The only sustainable position is that readers can do what they want with our content. If they can derive a filter for what hey want . (I don't see how they can for a novel except by putting it specifically on a blacklist)
On Sun, Jul 25, 2010 at 2:54 PM, geni geniice@gmail.com wrote:
On 25 July 2010 18:17, Andreas Kolbe jayen466@yahoo.com wrote:
You're right, it is not just about images.

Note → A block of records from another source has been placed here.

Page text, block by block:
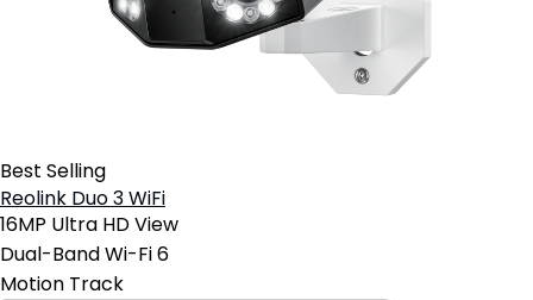
Best Selling
Reolink Duo 3 WiFi
16MP Ultra HD View
Dual-Band Wi-Fi 6
Motion Track

If I set up a censored
account for a small child, I should be able to set it up in such a way that they won't be able to see articles like http://en.wikipedia.org/wiki/Hogg_(novel)http://en.wikipedia.org/wiki/Hogg_%28novel%29or http://en.wikipedia.org/wiki/Cock_and_ball_torture_(sexual_practice)http://en.wikipedia.org/wiki/Cock_and_ball_torture_%28sexual_practice%29
So, if the child clicks on a wikilink leading there, they would get a
screen saying, "Sorry, >this page is only available to adult accounts."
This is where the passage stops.